Dataset items:
§ §

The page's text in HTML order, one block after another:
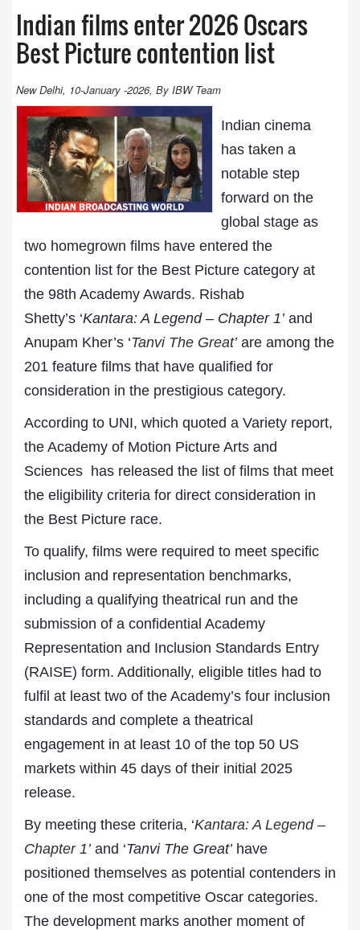
Indian films enter 2026 Oscars
Best Picture contention list
New Delhi, 10-January -2026, By IBW Team
Indian cinema
has taken a
notable step
forward on the
global stage as
two homegrown films have entered the
contention list for the Best Picture category at
the 98th Academy Awards. Rishab
Shetty’s ‘Kantara: A Legend – Chapter 1’and
Anupam Kher’s ‘Tanvi The Great’are among the
201 feature films that have qualified for
consideration in the prestigious category.
According to UNI, which quoted a Variety report,
the Academy of Motion Picture Arts and
Sciences has released the list of films that meet
the eligibility criteria for direct consideration in
the Best Picture race.
To qualify, films were required to meet specific
inclusion and representation benchmarks,
including a qualifying theatrical run and the
submission of a confidential Academy
Representation and Inclusion Standards Entry
(RAISE) form. Additionally, eligible titles had to
fulfil at least two of the Academy’s four inclusion
standards and complete a theatrical
engagement in at least 10 of the top 50 US
markets within 45 days of their initial 2025
release.
By meeting these criteria, ‘Kantara: A Legend –
Chapter 1’and ‘Tanvi The Great’have
positioned themselves as potential contenders in
one of the most competitive Oscar categories.
The development marks another moment of
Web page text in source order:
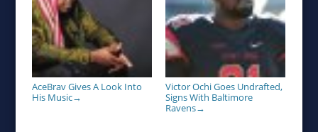
AceBrav Gives A Look Into
His Music→
Victor Ochi Goes Undrafted,
Signs With Baltimore
Ravens→

§ §

## PROBLEM
Could every record be given again exactly, with its pictures left out?

## TASK ANSWER
The page's text in HTML order, one block after another:
Indian films enter 2026 Oscars
Best Picture contention list
New Delhi, 10-January -2026, By IBW Team
Indian cinema
has taken a
notable step
forward on the
global stage as
two homegrown films have entered the
contention list for the Best Picture category at
the 98th Academy Awards. Rishab
Shetty’s ‘Kantara: A Legend – Chapter 1’and
Anupam Kher’s ‘Tanvi The Great’are among the
201 feature films that have qualified for
consideration in the prestigious category.
According to UNI, which quoted a Variety report,
the Academy of Motion Picture Arts and
Sciences has released the list of films that meet
the eligibility criteria for direct consideration in
the Best Picture race.
To qualify, films were required to meet specific
inclusion and representation benchmarks,
including a qualifying theatrical run and the
submission of a confidential Academy
Representation and Inclusion Standards Entry
(RAISE) form. Additionally, eligible titles had to
fulfil at least two of the Academy’s four inclusion
standards and complete a theatrical
engagement in at least 10 of the top 50 US
markets within 45 days of their initial 2025
release.
By meeting these criteria, ‘Kantara: A Legend –
Chapter 1’and ‘Tanvi The Great’have
positioned themselves as potential contenders in
one of the most competitive Oscar categories.
The development marks another moment of
Web page text in source order:
AceBrav Gives A Look Into
His Music→
Victor Ochi Goes Undrafted,
Signs With Baltimore
Ravens→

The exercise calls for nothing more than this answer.